**What needs to be done**
Look through the data below and show every line that includes "should".

++++ Dataset content ++++

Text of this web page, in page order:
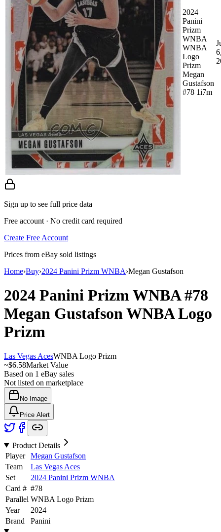
2024
Panini
Prizm
WNBA
WNBA
Logo
Prizm
Megan
Gustafson
#78 1i7m
Sign up to see full price data
Free account · No credit card required
Create Free Account
Prices from eBay sold listings
Home›Buy›2024 Panini Prizm WNBA›Megan Gustafson
2024 Panini Prizm WNBA#78
Megan GustafsonWNBA Logo
Prizm
Las Vegas AcesWNBA Logo Prizm
~$6.58Market Value
Based on 1 eBay sales
Not listed on marketplace
No Image
Price Alert
Product Details
Player
Megan Gustafson
Team
Las Vegas Aces
Set
2024 Panini Prizm WNBA
Card # #78
Parallel WNBA Logo Prizm
Year
2024
Brand
Panini
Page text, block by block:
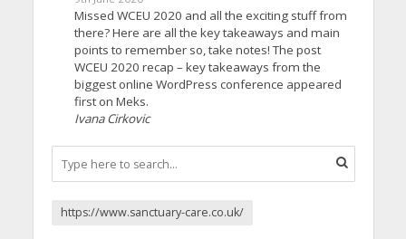
Missed WCEU 2020 and all the exciting stuff from
there? Here are all the key takeaways and main
points to remember so, take notes! The post
WCEU 2020 recap – key takeaways from the
biggest online WordPress conference appeared
first on Meks.
Ivana Cirkovic
https://www.sanctuary-care.co.uk/
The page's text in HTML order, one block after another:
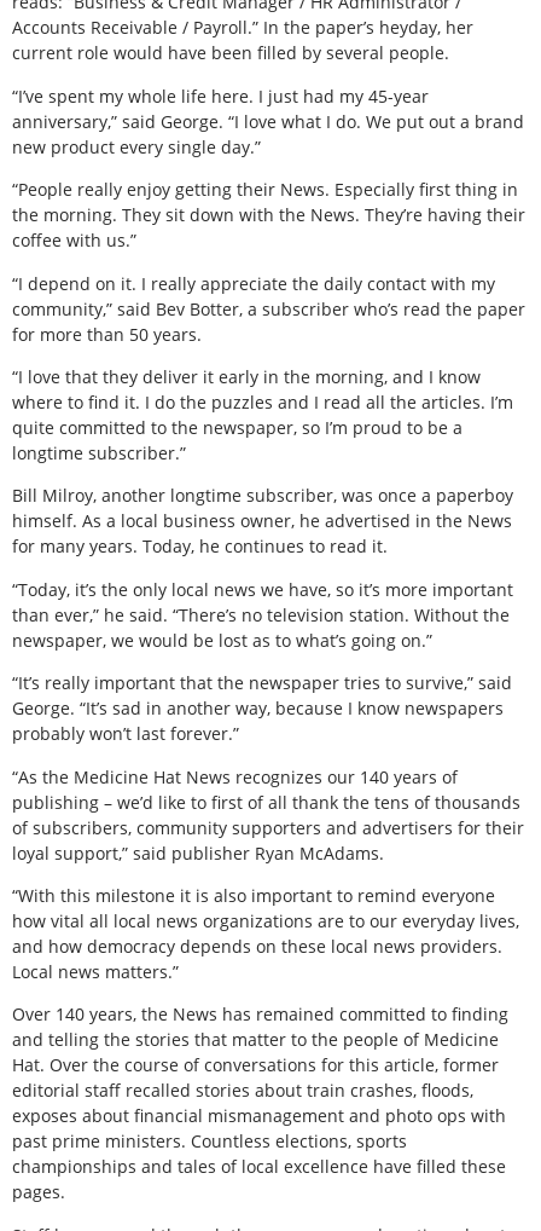
Accounts Receivable / Payroll.” In the paper’s heyday, her
current role would have been filled by several people.
“I’ve spent my whole life here. I just had my 45-year
anniversary,” said George. “I love what I do. We put out a brand
new product every single day.”
“People really enjoy getting their News. Especially first thing in
the morning. They sit down with the News. They’re having their
coffee with us.”
“I depend on it. I really appreciate the daily contact with my
community,” said Bev Botter, a subscriber who’s read the paper
for more than 50 years.
“I love that they deliver it early in the morning, and I know
where to find it. I do the puzzles and I read all the articles. I’m
quite committed to the newspaper, so I’m proud to be a
longtime subscriber.”
Bill Milroy, another longtime subscriber, was once a paperboy
himself. As a local business owner, he advertised in the News
for many years. Today, he continues to read it.
“Today, it’s the only local news we have, so it’s more important
than ever,” he said. “There’s no television station. Without the
newspaper, we would be lost as to what’s going on.”
“It’s really important that the newspaper tries to survive,” said
George. “It’s sad in another way, because I know newspapers
probably won’t last forever.”
“As the Medicine Hat News recognizes our 140 years of
publishing – we’d like to first of all thank the tens of thousands
of subscribers, community supporters and advertisers for their
loyal support,” said publisher Ryan McAdams.
“With this milestone it is also important to remind everyone
how vital all local news organizations are to our everyday lives,
and how democracy depends on these local news providers.
Local news matters.”
Over 140 years, the News has remained committed to finding
and telling the stories that matter to the people of Medicine
Hat. Over the course of conversations for this article, former
editorial staff recalled stories about train crashes, floods,
exposes about financial mismanagement and photo ops with
past prime ministers. Countless elections, sports
championships and tales of local excellence have filled these
pages.
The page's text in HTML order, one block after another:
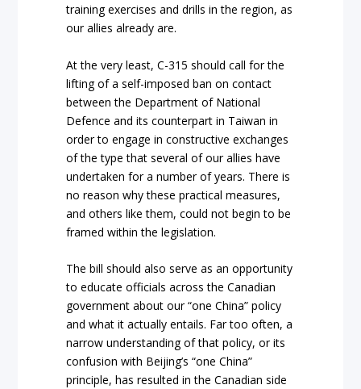
training exercises and drills in the region, as
our allies already are.
At the very least, C-315 should call for the
lifting of a self-imposed ban on contact
between the Department of National
Defence and its counterpart in Taiwan in
order to engage in constructive exchanges
of the type that several of our allies have
undertaken for a number of years. There is
no reason why these practical measures,
and others like them, could not begin to be
framed within the legislation.
The bill should also serve as an opportunity
to educate officials across the Canadian
government about our “one China” policy
and what it actually entails. Far too often, a
narrow understanding of that policy, or its
confusion with Beijing’s “one China”
principle, has resulted in the Canadian side
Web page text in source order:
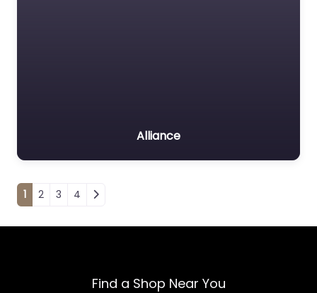
Alliance
Posts navigation
1 2 3 4
Find a Shop Near You
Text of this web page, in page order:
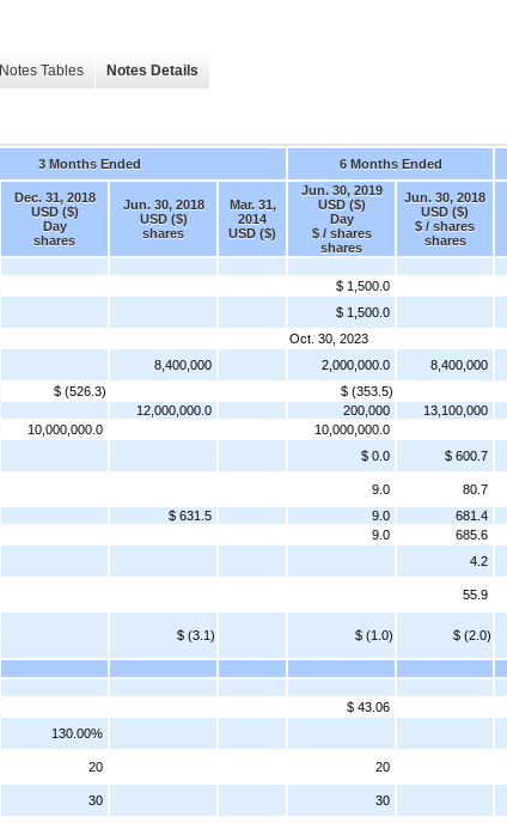
Notes Tables Notes Details
3 Months Ended 6 Months Ended
Dec. 31, 2018
USD ($)
Day
shares
Jun. 30, 2018
USD ($)
shares
Mar. 31,
2014
USD ($)
Jun. 30, 2019
USD ($)
Day
$ / shares
shares
Jun. 30, 2018
USD ($)
$ / shares
shares
$ 1,500.0
$ 1,500.0
Oct. 30, 2023
8,400,000 2,000,000.0
8,400,000
$ (526.3) $ (353.5)
12,000,000.0 200,000
13,100,000
10,000,000.0 10,000,000.0
$ 0.0
$ 600.7
9.0
80.7
$ 631.5 9.0
681.4
9.0
685.6
4.2
55.9
$ (3.1) $ (1.0) $ (2.0)
$ 43.06
130.00%
20
20
30
30
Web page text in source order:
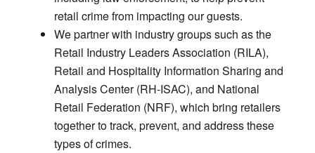
retail crime from impacting our guests.
We partner with industry groups such as the
Retail Industry Leaders Association (RILA),
Retail and Hospitality Information Sharing and
Analysis Center (RH-ISAC), and National
Retail Federation (NRF), which bring retailers
together to track, prevent, and address these
types of crimes.

++++

**Output for this exercise**
At the very least, C-315 should call for the
The bill should also serve as an opportunity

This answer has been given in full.